== Instructions to follow ==
When the line containing "object that existed" is found in the data below, copy it and each line after it through the line containing "That length is", exactly and with no others.

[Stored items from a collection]
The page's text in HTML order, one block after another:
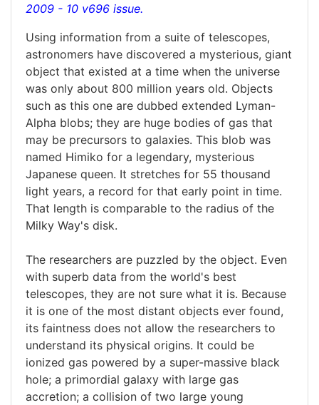
2009 - 10 v696 issue.
Using information from a suite of telescopes,
astronomers have discovered a mysterious, giant
object that existed at a time when the universe
was only about 800 million years old. Objects
such as this one are dubbed extended Lyman-
Alpha blobs; they are huge bodies of gas that
may be precursors to galaxies. This blob was
named Himiko for a legendary, mysterious
Japanese queen. It stretches for 55 thousand
light years, a record for that early point in time.
That length is comparable to the radius of the
Milky Way's disk.
The researchers are puzzled by the object. Even
with superb data from the world's best
telescopes, they are not sure what it is. Because
it is one of the most distant objects ever found,
its faintness does not allow the researchers to
understand its physical origins. It could be
ionized gas powered by a super-massive black
hole; a primordial galaxy with large gas
accretion; a collision of two large young
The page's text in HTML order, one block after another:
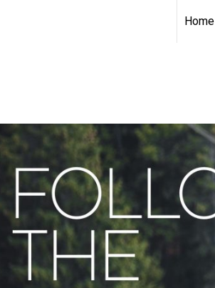
Home
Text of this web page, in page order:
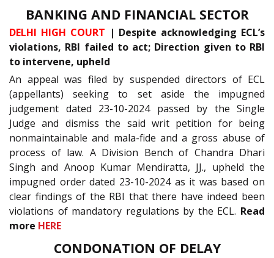
BANKING AND FINANCIAL SECTOR
DELHI HIGH COURT | Despite acknowledging ECL’s
violations, RBI failed to act; Direction given to RBI
to intervene, upheld
An appeal was filed by suspended directors of ECL
(appellants) seeking to set aside the impugned
judgement dated 23-10-2024 passed by the Single
Judge and dismiss the said writ petition for being
nonmaintainable and mala-fide and a gross abuse of
process of law. A Division Bench of Chandra Dhari
Singh and Anoop Kumar Mendiratta, JJ., upheld the
impugned order dated 23-10-2024 as it was based on
clear findings of the RBI that there have indeed been
violations of mandatory regulations by the ECL. Read
more HERE
CONDONATION OF DELAY

== Result for this task ==
object that existed at a time when the universe
was only about 800 million years old. Objects
such as this one are dubbed extended Lyman-
Alpha blobs; they are huge bodies of gas that
may be precursors to galaxies. This blob was
named Himiko for a legendary, mysterious
Japanese queen. It stretches for 55 thousand
light years, a record for that early point in time.
That length is comparable to the radius of the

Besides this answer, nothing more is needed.